Repeat word for word the line with "18.61 MB 3k" and every line after it until the records below run out.

Stored dataset items:
——————
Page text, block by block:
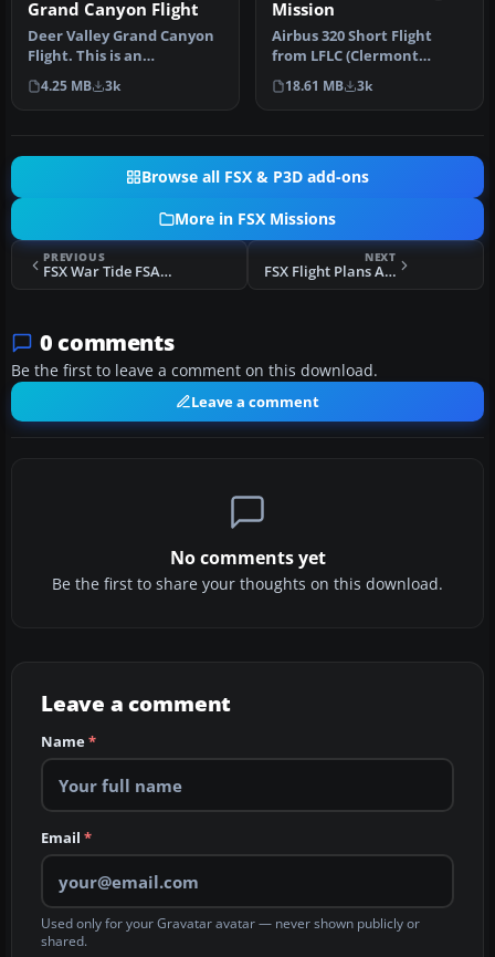
Grand Canyon Flight
Deer Valley Grand Canyon
Flight. This is an
intermediate level flight
with a …
4.25 MB 3k
Mission
Airbus 320 Short Flight
from LFLC (Clermont
Ferrand) to LFPO (Paris
Orly). It…
18.61 MB 3k
Browse all FSX & P3D add-ons
More in FSX Missions
PREVIOUS
FSX War Tide FSAdventureSky Flight
NEXT
FSX Flight Plans Around Tahiti
0 comments
Be the first to leave a comment on this download.
Leave a comment
No comments yet
Be the first to share your thoughts on this download.
Leave a comment
Name*
Email *
Used only for your Gravatar avatar — never shown publicly or
shared.
——————
WRITTEN SOLUTION:
18.61 MB 3k
Browse all FSX & P3D add-ons
More in FSX Missions
PREVIOUS
FSX War Tide FSAdventureSky Flight
NEXT
FSX Flight Plans Around Tahiti
0 comments
Be the first to leave a comment on this download.
Leave a comment
No comments yet
Be the first to share your thoughts on this download.
Leave a comment
Name*
Email *
Used only for your Gravatar avatar — never shown publicly or
shared.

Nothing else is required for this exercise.